An oil-spill occurs off-shore in an area of calm water with no currents - Leaving Cert Mathematics - Question 8 - 2015

To represent the total volume of oil on a graph, you would plot the points:

• (1, 4)
• (2, 8)
• (3, 12)
• (4, 16)
• (5, 20)
• (6, 24)

Connect these points with a straight line to indicate a linear increase. The x-axis represents time (minutes), while the y-axis shows the volume of oil (10^6 cm³).

The equation for the volume of oil on the water after $t$ minutes is given by:

$V(t) = 4 \times 10^{6} t$

where $V(t)$ is in cm³ and $t$ is in minutes.

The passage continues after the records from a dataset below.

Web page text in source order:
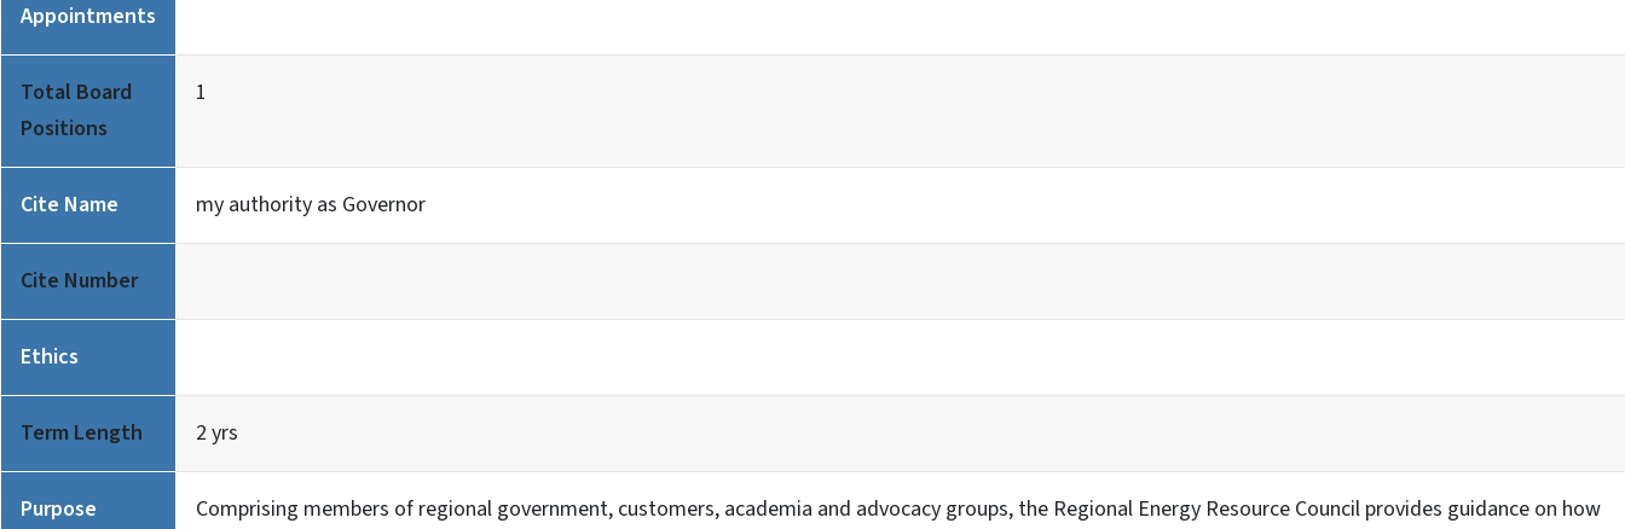
Appointments
Total Board
Positions
1
Cite Name my authority as Governor
Cite Number
Ethics
Term Length 2 yrs
Purpose
Comprising members of regional government, customers, academia and advocacy groups, the Regional Energy Resource Council provides guidance on how

The volume of oil in the slick when the radius is $r$ cm and thickness is 1 mm (or 0.1 cm) is given by:

$V = \pi r^2 h = \pi r^2 (0.1) = 0.1 \pi r^2 \text{ cm}^3$

To find the rate of change of the radius, we differentiate:

$\frac{dV}{dt} = \frac{dV}{dr} \cdot \frac{dr}{dt}$

Calculating $\frac{dV}{dr}$: $\frac{dV}{dr} = 0.2 \pi r$

Setting $r = 5000$ cm (which is 50 m): $\frac{dV}{dt} = 4 \times 10^{6}$

Therefore, $\frac{dr}{dt} = \frac{\frac{dV}{dt}}{\frac{dV}{dr}} = \frac{4 \times 10^{6}}{0.2 \pi (5000)}$

Calculating gives: $\frac{dr}{dt} \approx 1273.3 \text{ cm/min}$

The area $A$ covered by the oil slick is given by:

$A = \pi r^2$

Differentiating with respect to time: $\frac{dA}{dt} = 2\pi r \frac{dr}{dt}$

Substituting $\frac{dr}{dt}$ from previous calculations: $\frac{dA}{dt} = 2\pi r (\text{previous rate})$

At $r = 50m (5000 cm)$: $\frac{dA}{dt} = 2\pi (5000)(1273.3) \approx 4 \times 10^{7} \text{ cm}^2/min$

The area covered by the oil slick is given by,

$A = \pi r^2 = \pi (1000)^2 = 10^6 \pi \, \text{cm}^2$

Given the rate of spill: $\text{Rate} = 4 \times 10^{6} \text{ cm}^3/min$

The time $t$ required can be calculated by: $t = \frac{\pi (1000)^2}{4 \times 10^{6}} \approx 785.398 \text{ minutes}$

Converting minutes to hours: $\text{Time} \approx \frac{785.398}{60} \approx 13.09 \text{ hours}$

Thus, to the nearest hour, it will take approximately 13 hours.